Like one of two of you, I have been checking social media on a too frequent basis. What is real and what is rumor? Angry comments are mis-directed fear–fear of the unknown and panic has spread from official to official to regular persons who are spending far too much time on social media.

I have been taking advantage of this time to work on some projects. I will admit to no social distancing from Vivian—but Vivian has never been to Walmart, the dog park, Krogers, or church—she just waits patiently for me in the back room of what my husband calls my play-house.

The play-house is a 100 year plus old rice farmer cottage with the dog-run center wide hallway and two rooms on either side plus and upstairs of three rooms. Vivian lives in the back room where I can see a few of my beehives, a good view of the water tanks filled now with lettuce and English peas. The grounds are covered with blooming white clover and the bees are busily working that clover.

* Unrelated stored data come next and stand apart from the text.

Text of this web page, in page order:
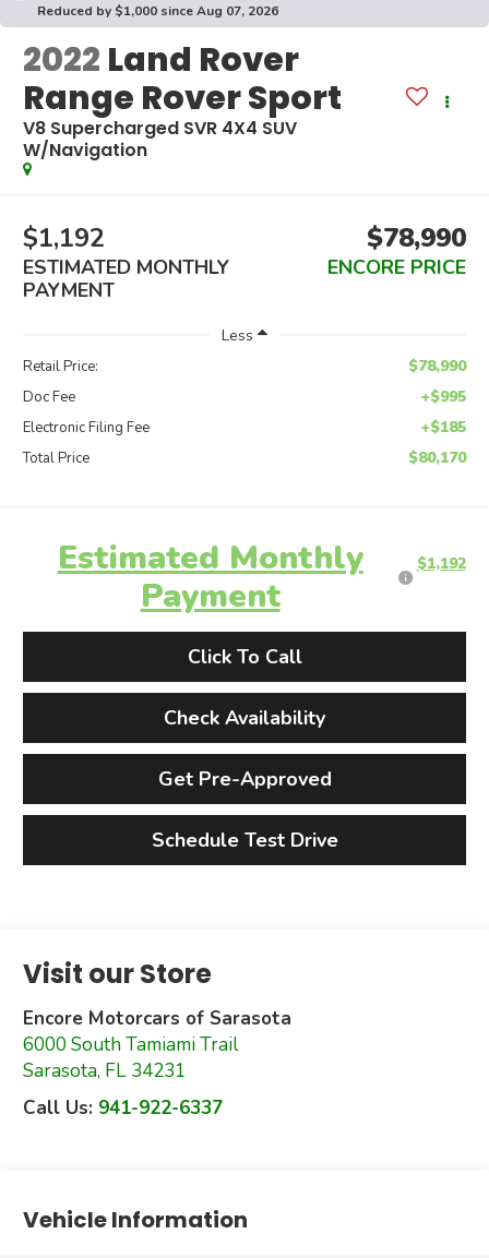
Reduced by $1,000 since Aug 07, 2026
2022 Land Rover
Range Rover Sport
V8 Supercharged SVR 4X4 SUV
W/Navigation
$1,192
ESTIMATED MONTHLY
PAYMENT
$78,990
ENCORE PRICE
Less
Retail Price: $78,990
Doc Fee +$995
Electronic Filing Fee +$185
Total Price $80,170
Estimated Monthly
Payment
$1,192
Click To Call
Check Availability
Get Pre-Approved
Schedule Test Drive
Visit our Store
Encore Motorcars of Sarasota
6000 South Tamiami Trail
Sarasota, FL 34231
Call Us: 941-922-6337
Vehicle Information
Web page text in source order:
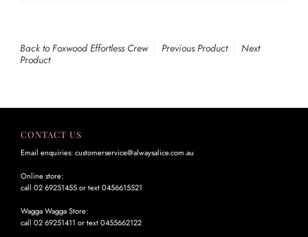
Back to Foxwood Effortless Crew Previous Product
Next
Product
CONTACT US
Email enquiries: customerservice@alwaysalice.com.au
Online store:
call 02 69251455 or text 0456615521
Wagga Wagga Store:
call 02 69251411 or text 0455662122
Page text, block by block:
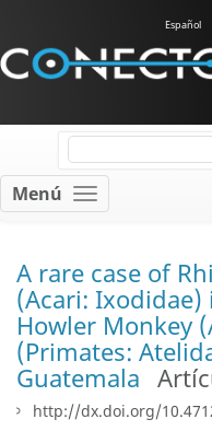
Español
Menú
A rare case of
(Acari:
Howler Monkey
(Primates:
Guatemala
http://dx.doi.org/

We monitor those hives as this is swarming season; Toby and Dora were thrilled to visit and wander around and inspect the sugar cane we planted about two weeks ago—yes there are a few sprouts so we will be able to harvest our own sugar cane in about two years and then I will have to figure out how to make sugar from that cane (maybe I’m kidding here)

Back to Vivian. Vivian was my grandmother’s name and I gave it to my Gammill quilting machine. We have become good friends and like my grandmother, she works hard.

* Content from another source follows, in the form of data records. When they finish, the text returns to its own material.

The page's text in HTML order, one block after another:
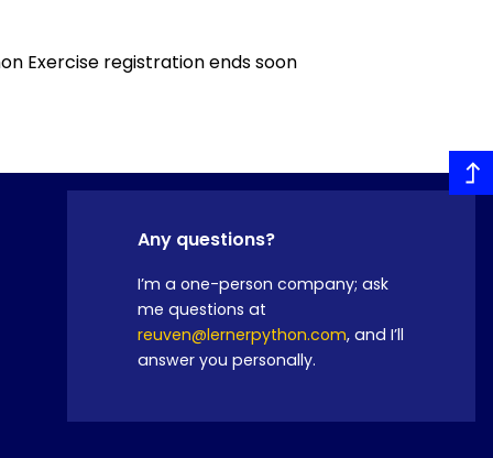
Exercise registration ends soon
Any questions?
I’m a one-person company; ask
me questions at
reuven@lernerpython.com, and I’ll
answer you personally.
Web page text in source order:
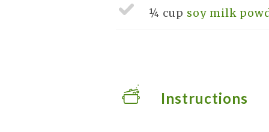
¼ cup soy milk
Instructions
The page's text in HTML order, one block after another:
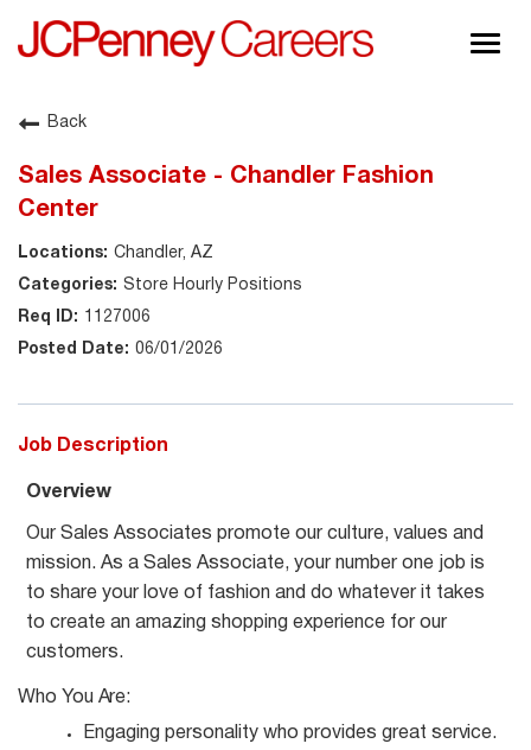
About JCPenney
Back
Sales Associate - Chandler Fashion
Center
Chandler, AZ
Store Hourly Positions
1127006
06/01/2026
Job Description
Overview
Our Sales Associates promote our culture, values and
mission. As a Sales Associate, your number one job is
to share your love of fashion and do whatever it takes
to create an amazing shopping experience for our
customers.
Who You Are:
Engaging personality who provides great service.
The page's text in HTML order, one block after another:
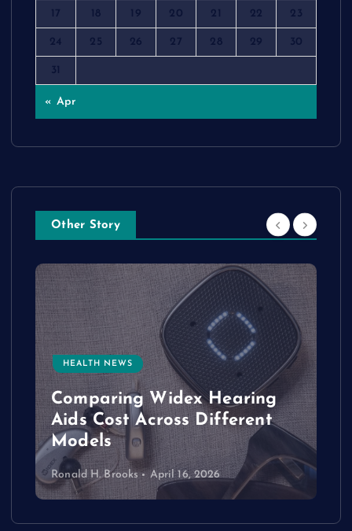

This quilt was made from some stars my mother hand-pieced–eye-balling the 1/4 inch seams which means no two were identical and some green and white triangles my dad cut out for her when her hands could no longer function due to neuropathy from chemo. They weren’t perfectly cut either—and I could have recut everything but just wanted it to be what it was—a joint project between my dad, my mom, my grandmother’s name-sake and me.

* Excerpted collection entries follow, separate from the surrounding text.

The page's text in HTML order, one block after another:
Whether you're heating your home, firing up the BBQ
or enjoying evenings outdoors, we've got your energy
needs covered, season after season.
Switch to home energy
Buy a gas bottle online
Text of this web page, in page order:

it’s all done except for the binding and the words for the label.

yellow20stars-m

2 Comments Post a comment
  1. jeannie loving #

    it’s beautiful. I can show you how to make sugar from sugar cane. I am surprised you have to wait two years, but maybe that’s to establish it, as it is harvested annually in Honduras. In the meantime you need to acquire a machete!

    March 29, 2020
  2. they grow sugar cane next door in Louisiana—every year we have the annual burning of the cane and smoke fills the air. We do have a machete–it lives next to the upstairs bookcase—in case of burglars in the night.

    I think I’ll stick to honey as being an easier source of sugar to sate my sweet tooth.

    I’m not sure how much sugar we’ll get out of twelve inches of stalks—friend gave us a couple feet of stalk and we just cut it up into pieces and dug it into the old rice field area behind my playhouse.